Economic recovery should mean more higher education funding


Despite improvements in the economy, UConn students are in the midst of suffering a 31 percent increase in tuition, in part due to state budget cuts. (File Photo/The Daily Campus)

As a result of the recession in 2008 many states were forced to cut funding to public universities in order to balance their budgets. This placed a large burden on the students enrolled in college at the time, as they saw tuition increases of thousands of dollars as states cut funding more than 20 percent in many cases. However, despite the fact that the recession was considered to have ended more than seven years ago and there has been relatively solid economic growth in the past few years, states on average are spending 18 percent less per student on higher education than they were in 2008. Overall, the average annual tuition at public universities has increased about $2,333 or 33 percent, since 2008.

Now, however, the recession is largely behind the country. The U.S. has experienced a record 78 months of private sector job growth, the unemployment rate is less than 5 percent, wages have been increasing for all income brackets and the stock market is at a record high. However, at UConn students are in the midst of suffering a 31 percent increase in tuition, in part due to state budget cuts. In the past several years it has taken efforts by many active students on campus to persuade the state of Connecticut to cut funding less. Funding was still cut, but student activism was able to reduce how much was lost.

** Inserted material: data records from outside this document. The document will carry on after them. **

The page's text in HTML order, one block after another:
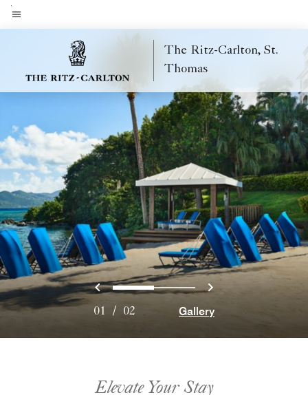
Skip
toMenu text
The Ritz-Carlton, St.
Thomas
Previous
0 1 Next
01 / 02 Gallery
Elevate Your Stay
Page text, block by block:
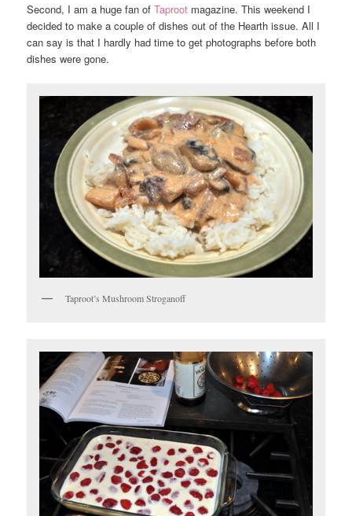
Second, I am a huge fan of Taproot magazine. This weekend I
decided to make a couple of dishes out of the Hearth issue. All I
can say is that I hardly had time to get photographs before both
dishes were gone.
Taproot’s Mushroom Stroganoff
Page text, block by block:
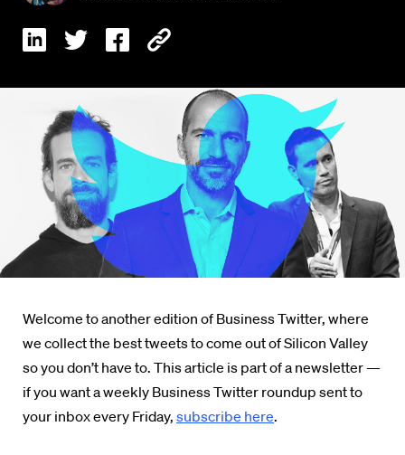
Welcome to another edition of Business Twitter, where
we collect the best tweets to come out of Silicon Valley
so you don’t have to. This article is part of a newsletter —
if you want a weekly Business Twitter roundup sent to
your inbox every Friday, subscribe here.

Funding higher education should no longer be just a tool that legislators can use to balance the budget. Studies have shown that for every dollar a state invests in public universities, they get  $11 back. Even accounting for error, that is a fantastic return on investment. If the monetary incentive isn’t enough, states should consider that getting a college education has changed the lives of countless people and provides an opportunity for those who are less fortunate to build a better lives for themselves. Increasing tuition costs only serves to slam that door shut for the people who need it most

In a short-term sense, the need to avoid a deficit can make cutting education funding an attractive option, especially because the difference in costs can be transferred to the students enrolled. But now that we are not facing economic crisis, states must make every effort not only to avoid reducing funding, but to increase it to pre-recession levels at the very least.